Collection entries

=======

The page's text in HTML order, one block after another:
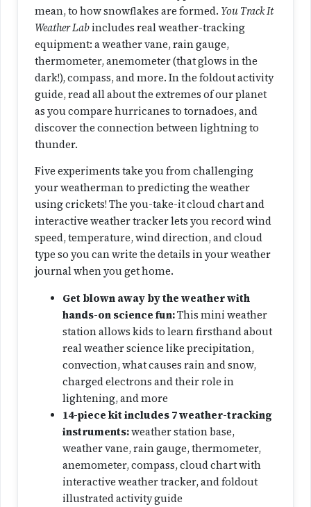
mean, to how snowflakes are formed. You Track It
Weather Lab includes real weather-tracking
equipment: a weather vane, rain gauge,
thermometer, anemometer (that glows in the
dark!), compass, and more. In the foldout activity
guide, read all about the extremes of our planet
as you compare hurricanes to tornadoes, and
discover the connection between lightning to
thunder.
Five experiments take you from challenging
your weatherman to predicting the weather
using crickets! The you-take-it cloud chart and
interactive weather tracker lets you record wind
speed, temperature, wind direction, and cloud
type so you can write the details in your weather
journal when you get home.
Get blown away by the weather with
hands-on science fun:This mini weather
station allows kids to learn firsthand about
real weather science like precipitation,
convection, what causes rain and snow,
charged electrons and their role in
lightening, and more
14-piece kit includes 7 weather-tracking
instruments:weather station base,
weather vane, rain gauge, thermometer,
anemometer, compass, cloud chart with
interactive weather tracker, and foldout
illustrated activity guide
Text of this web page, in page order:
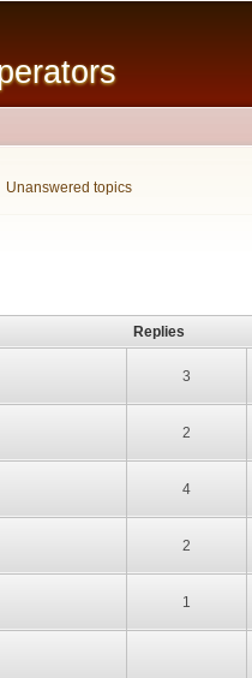
tab)
Unanswered topics
Replies
3
2
4
2
1
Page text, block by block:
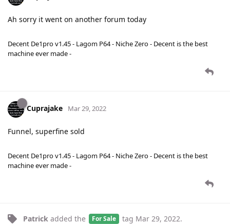
Ah sorry it went on another forum today
Decent De1pro v1.45 - Lagom P64 - Niche Zero - Decent is the best
machine ever made -
Cuprajake Mar 29, 2022
Funnel, superfine sold
Decent De1pro v1.45 - Lagom P64 - Niche Zero - Decent is the best
machine ever made -
Patrick added the For Sale tag Mar 29, 2022.
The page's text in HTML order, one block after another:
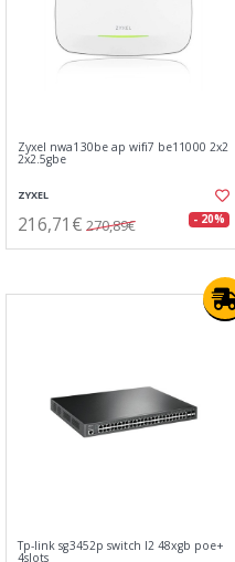
Zyxel nwa130be ap wifi7 be11000 2x2
2x2.5gbe
ZYXEL
216,71€ 270,89€ - 20%
Tp-link sg3452p switch l2 48xgb poe+
4slots
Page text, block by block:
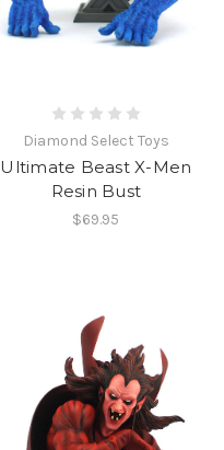
Diamond Select Toys
Ultimate Beast X-Men
Resin Bust
$69.95
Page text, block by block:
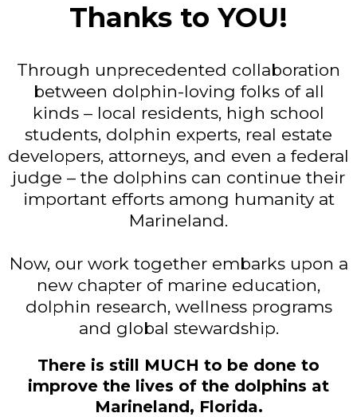
Thanks to YOU!
Through unprecedented collaboration
between dolphin-loving folks of all
kinds – local residents, high school
students, dolphin experts, real estate
developers, attorneys, and even a federal
judge – the dolphins can continue their
important efforts among humanity at
Marineland.
Now, our work together embarks upon a
new chapter of marine education,
dolphin research, wellness programs
and global stewardship.
There is still MUCH to be done to
improve the lives of the dolphins at
Marineland, Florida.
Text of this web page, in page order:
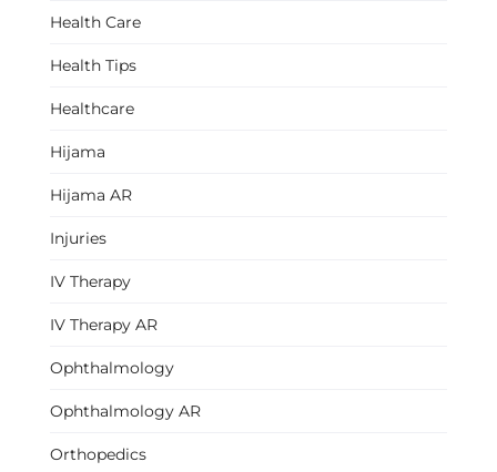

=======

Once the line with "convection, what causes" is found in the data above, reproduce it and each line after it exactly, through the line with "Funnel, superfine sold". Omit the pictures.

» EXERCISE RESPONSE:
convection, what causes rain and snow,
charged electrons and their role in
lightening, and more
14-piece kit includes 7 weather-tracking
instruments:weather station base,
weather vane, rain gauge, thermometer,
anemometer, compass, cloud chart with
interactive weather tracker, and foldout
illustrated activity guide
Text of this web page, in page order:
tab)
Unanswered topics
Replies
3
2
4
2
1
Page text, block by block:
Ah sorry it went on another forum today
Decent De1pro v1.45 - Lagom P64 - Niche Zero - Decent is the best
machine ever made -
Cuprajake Mar 29, 2022
Funnel, superfine sold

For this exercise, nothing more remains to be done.